START Source material
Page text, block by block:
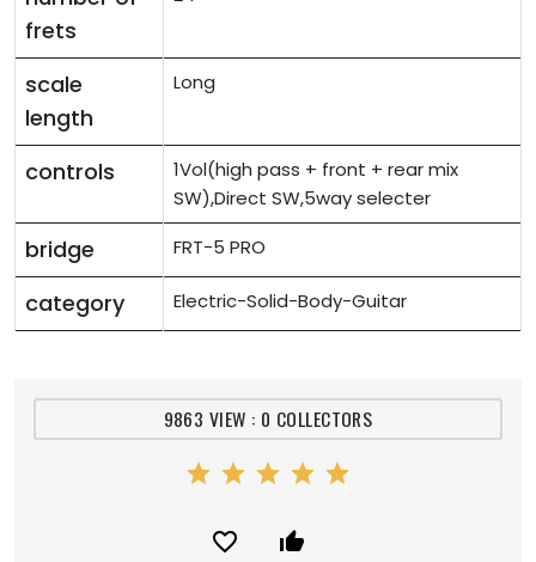
frets
scale
length
Long
controls
1Vol(high pass + front + rear mix
SW),Direct SW,5way selecter
bridge FRT-5 PRO
category Electric-Solid-Body-Guitar
9863 VIEW : 0 COLLECTORS
star star star star star
favorite_border thumb_up_alt
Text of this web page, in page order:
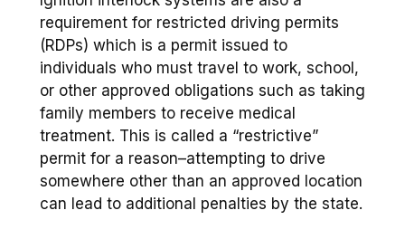
requirement for restricted driving permits
(RDPs) which is a permit issued to
individuals who must travel to work, school,
or other approved obligations such as taking
family members to receive medical
treatment. This is called a “restrictive”
permit for a reason–attempting to drive
somewhere other than an approved location
can lead to additional penalties by the state.
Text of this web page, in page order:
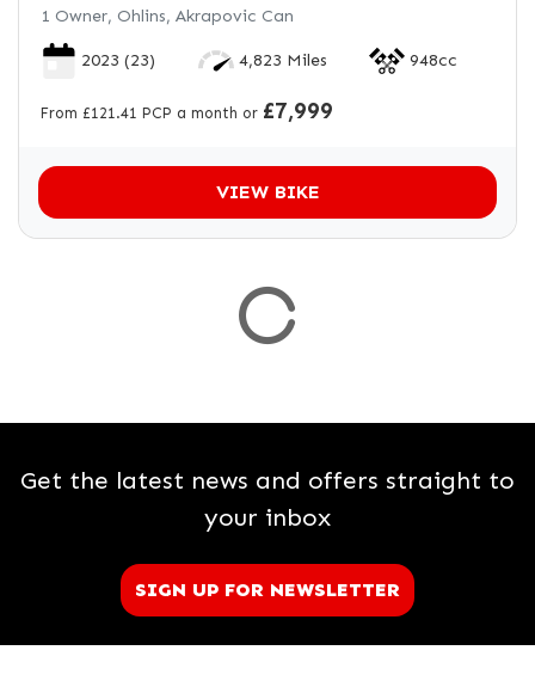
1 Owner, Ohlins, Akrapovic Can
2023 (23) 4,823 Miles 948cc
From £121.41 PCP a month or £7,999
VIEW BIKE
Get the latest news and offers straight to
your inbox
SIGN UP FOR NEWSLETTER
END Source material
• _Task item_
The answer should hold every entry exactly as given and no pictures at all.

• _Solution to this exercise_
Page text, block by block:
frets
scale
length
Long
controls
1Vol(high pass + front + rear mix
SW),Direct SW,5way selecter
bridge FRT-5 PRO
category Electric-Solid-Body-Guitar
9863 VIEW : 0 COLLECTORS
star star star star star
favorite_border thumb_up_alt
Text of this web page, in page order:
requirement for restricted driving permits
(RDPs) which is a permit issued to
individuals who must travel to work, school,
or other approved obligations such as taking
family members to receive medical
treatment. This is called a “restrictive”
permit for a reason–attempting to drive
somewhere other than an approved location
can lead to additional penalties by the state.
Text of this web page, in page order:
1 Owner, Ohlins, Akrapovic Can
2023 (23) 4,823 Miles 948cc
From £121.41 PCP a month or £7,999
VIEW BIKE
Get the latest news and offers straight to
your inbox
SIGN UP FOR NEWSLETTER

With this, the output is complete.